[TASK TO CARRY OUT]
Return the entries that follow exactly, with no images.

[EXERCISE INPUTS]
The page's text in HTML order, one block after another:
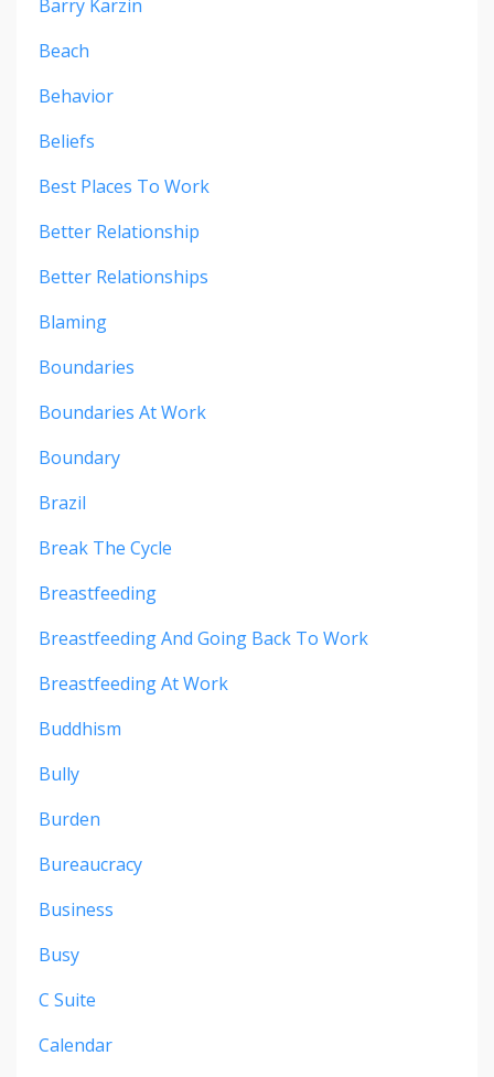
Barry Karzin
Beach
Behavior
Beliefs
Best Places To Work
Better Relationship
Better Relationships
Blaming
Boundaries
Boundaries At Work
Boundary
Brazil
Break The Cycle
Breastfeeding
Breastfeeding And Going Back To Work
Breastfeeding At Work
Buddhism
Bully
Burden
Bureaucracy
Business
Busy
C Suite
Calendar
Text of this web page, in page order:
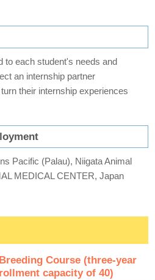
to each student's needs and
an internship partner
their internship experiences
Pacific (Palau), Niigata Animal
MEDICAL CENTER, Japan
Course (three-year
capacity of 40)

[TASK OUTPUT]
The page's text in HTML order, one block after another:
Barry Karzin
Beach
Behavior
Beliefs
Best Places To Work
Better Relationship
Better Relationships
Blaming
Boundaries
Boundaries At Work
Boundary
Brazil
Break The Cycle
Breastfeeding
Breastfeeding And Going Back To Work
Breastfeeding At Work
Buddhism
Bully
Burden
Bureaucracy
Business
Busy
C Suite
Calendar
Text of this web page, in page order:
to each student's needs and
an internship partner
their internship experiences
Pacific (Palau), Niigata Animal
MEDICAL CENTER, Japan
Course (three-year
capacity of 40)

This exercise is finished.